Westworld could easily fall into the same patterns that people criticized Game Of Thrones for, and it's possible that some fans already see Dolores' implied rape as doing so. However, actor Wood wants fans to consider the context before accusing Westworld of handling rape in the wrong way. Westworld may have a very legitimate reason to include a rape scene even (or, perhaps, especially) if it makes viewers uncomfortable. The show is, at its core, about a human desire for depraved behavior. Technically (as far as viewers are aware, anyway) the robots who exist in Westworld don't have the same range of "real" emotion that human beings do — therefore, the people who vacation in Westworld believe they're not really hurting anyone. The disturbing question Westworld asks is why this violence appeals in the first place. Can fictional violence be dangerous in its own way, despite minimal "real" consequences? Is a man who rapes an android a monster because the android's struggle appeals to him, or is that act of violence not quite real because she isn't "real" herself? The fact that Westworld is making fans ask any of these questions suggests that there is, perhaps, a purpose to its depiction of violence.

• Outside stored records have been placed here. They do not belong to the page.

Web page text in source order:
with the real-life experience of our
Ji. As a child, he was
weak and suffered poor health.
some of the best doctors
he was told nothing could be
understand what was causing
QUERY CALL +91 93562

That doesn't mean that Westworld should have a free pass at showing sexual violence, of course, but it seems that the show understands that it has to be careful in how it presents sexual violence as opposed to the gunslinging also evident in this world. Unlike scenes on Game Of Thrones that show rape as it takes place, viewers didn't see anything outside of Dolores being dragged off in that pilot episode. There's nothing sexualized about Dolores' apparent rape: instead, it's about the man exerting power over her. That's one distinction that Westworld can boast from GoT, and I think it's an important one. The rape in Westworld doesn't play like a sex scene; it plays like the act of horrific violence that it is.

We'll have to wait and see more episodes to determine whether Westworld will truly flip these tired tropes on its head, as Wood promises, but it's certainly worth finding out.